D’ailleurs, ça me perturbe grandement qu’elle me vouvoie. Okay, je suis plus vieux et, comme dit, je pourrai être son père. Mais de là à agir de la sorte ? J’imagine que ça vient de son éducation et des principes de son clan, mais quand même… Elle a besoin de liberté, cette fille. Ou au moins qu’on dessert un peu la vis, sinon elle n’a pas fini d’être bridée hein. C’est d’ailleurs pour ça que j’ai initié le mouvement en lui demandant d’arrêter avec toutes ces formalités à la con, dont le vouvoiement. Genre… On a un certain lien, maintenant, et ça fait quelques heures qu’on se connaît. Et je ne suis pas habitué à autant de respect. J’en n’ai jamais eu, il faut l’avouer, donc j’ai tendance à me braquer quand on est comme ça avec moi.

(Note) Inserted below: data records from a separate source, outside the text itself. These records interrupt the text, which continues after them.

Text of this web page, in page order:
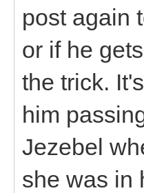
post again
or if he
the trick.
him
Jezebel
she was in
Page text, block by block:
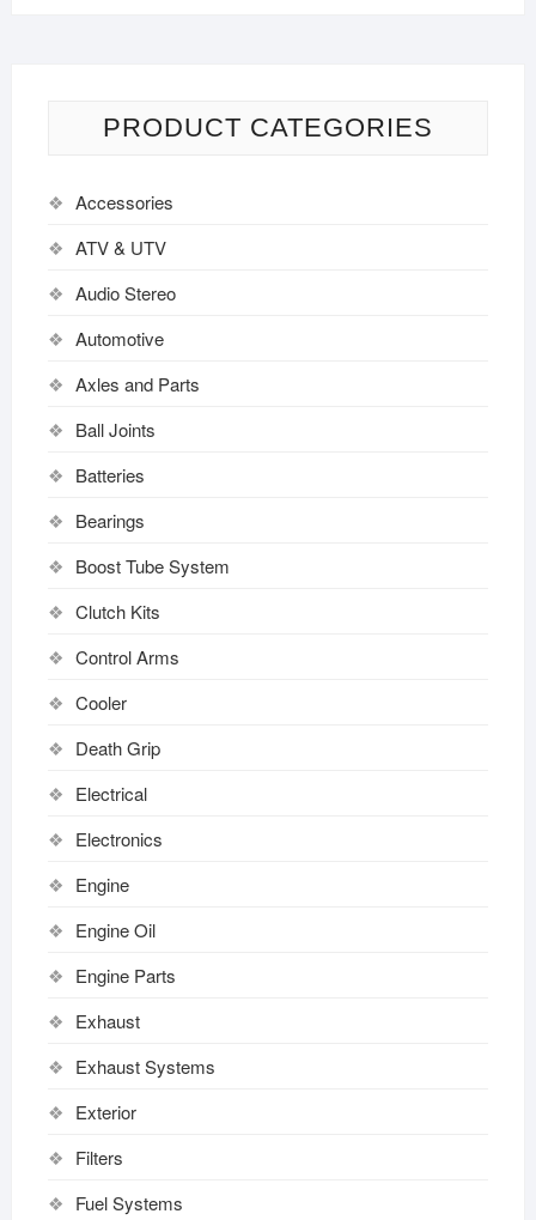
PRODUCT CATEGORIES
Accessories
ATV & UTV
Audio Stereo
Automotive
Axles and Parts
Ball Joints
Batteries
Bearings
Boost Tube System
Clutch Kits
Control Arms
Cooler
Death Grip
Electrical
Electronics
Engine
Engine Oil
Engine Parts
Exhaust
Exhaust Systems
Exterior
Filters
Fuel Systems
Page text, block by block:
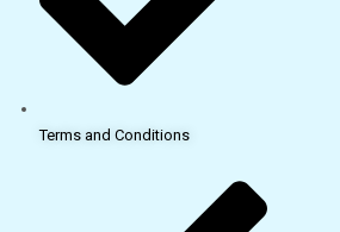
Terms and Conditions
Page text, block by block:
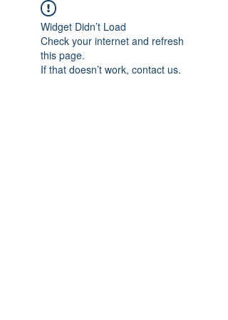
Widget Didn’t Load
Check your internet and refresh
this page.
If that doesn’t work, contact us.
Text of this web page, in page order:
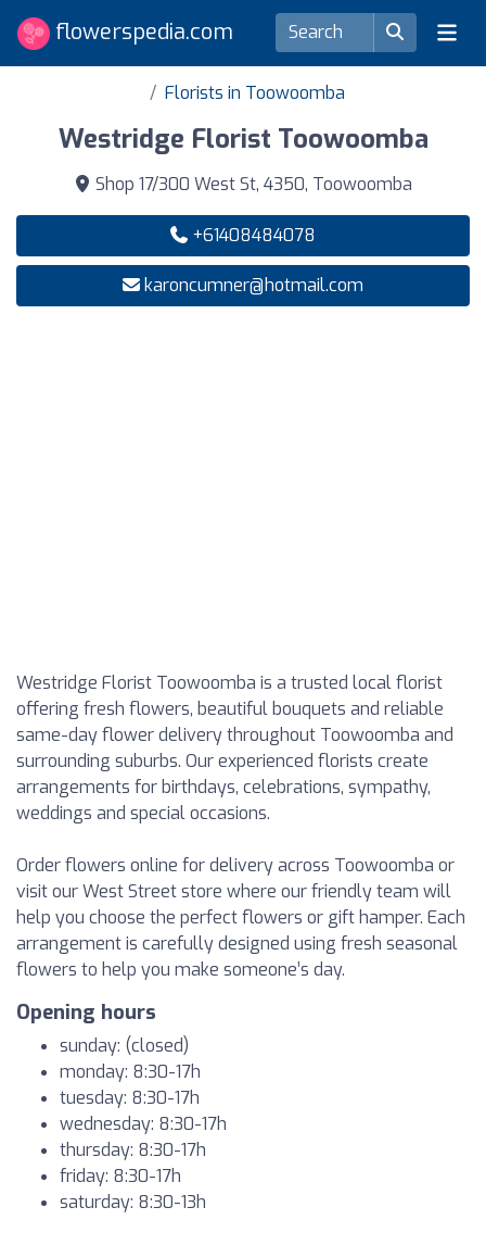
flowerspedia.com
Florists in Toowoomba
Westridge Florist Toowoomba
Shop 17/300 West St, 4350, Toowoomba
+61408484078
karoncumner@hotmail.com
Westridge Florist Toowoomba is a trusted local florist
offering fresh flowers, beautiful bouquets and reliable
same-day flower delivery throughout Toowoomba and
surrounding suburbs. Our experienced florists create
arrangements for birthdays, celebrations, sympathy,
weddings and special occasions.
Order flowers online for delivery across Toowoomba or
visit our West Street store where our friendly team will
help you choose the perfect flowers or gift hamper. Each
arrangement is carefully designed using fresh seasonal
flowers to help you make someone’s day.
Opening hours
sunday: (closed)
monday: 8:30-17h
tuesday: 8:30-17h
wednesday: 8:30-17h
thursday: 8:30-17h
friday: 8:30-17h
saturday: 8:30-13h
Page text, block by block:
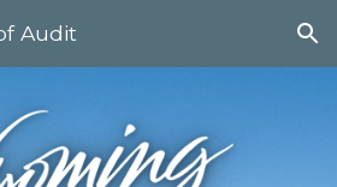
Skip to navigation
Audit
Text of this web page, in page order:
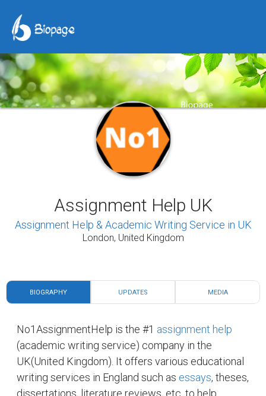
Assignment Help UK
Assignment Help & Academic Writing Service in UK
London, United Kingdom
BIOGRAPHY UPDATES MEDIA
No1AssignmentHelp is the #1 assignment help
(academic writing service) company in the
UK(United Kingdom). It offers various educational
writing services in England such as essays, theses,
dissertations, literature reviews, etc. to help
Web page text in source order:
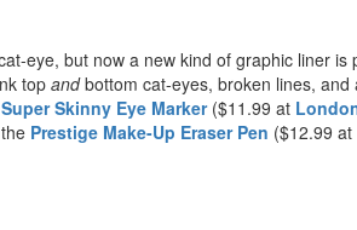
eye, but now a new kind of graphic liner is
top andbottom cat-eyes, broken lines, and
Super Skinny Eye Marker($11.99 at
Prestige Make-Up Eraser Pen ($12.99 at
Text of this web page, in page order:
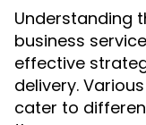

Bah, elle n’est clairement pas fautive. Juste un foutu un traumatisme qui a tendance à ressurgir (c’est que ça commence à en faire, mine de rien). Comme pour s’exécuter, elle me répond et commence à se reprendre. Elle a encore failli m’appeler Monsieur Genki… Encore une fois, je ne lui en veux pas. Puis c’est dur de changer ses habitudes comme ça, en quelques secondes. J’en suis parfaitement conscient, con. Et mieux encore : elle essaye d’imiter ma manière de m’exprimer. Bon après, ça… Je ne vais pas lui demander de faire pareil. Moi je l’ai toujours fait naturellement, parce que la parlotte c’est loin d’être mon truc. Enfin, j’aime bien parler, mais le faire bien, comme les connards de la haute, ça me saoule vite. Ou alors il me faut de l’opium, et je doute qu’elle m’en serve, hein.
Bref, tout ça pour dire que j’ai quand même un dialecte et un parler assez… particuliers, pour ne pas dire atypique. Bah, ça ne serait clairement pas la première à ne pas forcément comprendre ce que je dis. Toujours aller à l’essentiel, quitte à bouffer des mots ou des lettres, c’est comme ça que j’ai toujours agi ! On s’en branle allègrement de passer par trente-six chemins pour dire ce qu’on a à dire, de toute façon. Surtout quand c’est négatif, autant le dire directement. Clairement. Déjà, je n’aime pas passer la pommade. Ensuite… Bah comme ça c’est fait et on n’en parle plus !
Mais voilà. Si Namichou se met à parler comme moi, je suis à peu près sûr que, déjà, personne ne la comprendra, et qu’ensuite on viendra l’engueuler. Disons qu’on va éviter. Après, si elle veut se montrer plus familière avec moi, pas de soucis. Vraiment. L’important, pour moi, c’est qu’elle se sente à l’aise et qu’elle ne se retrouve pas prisonnière des carcans de la société en ma présence. C’est encore une enfant, bien sûr qu’il faut la laisser s’exprimer comme elle l’entend… laisser libre cours à son imagination, tout ça.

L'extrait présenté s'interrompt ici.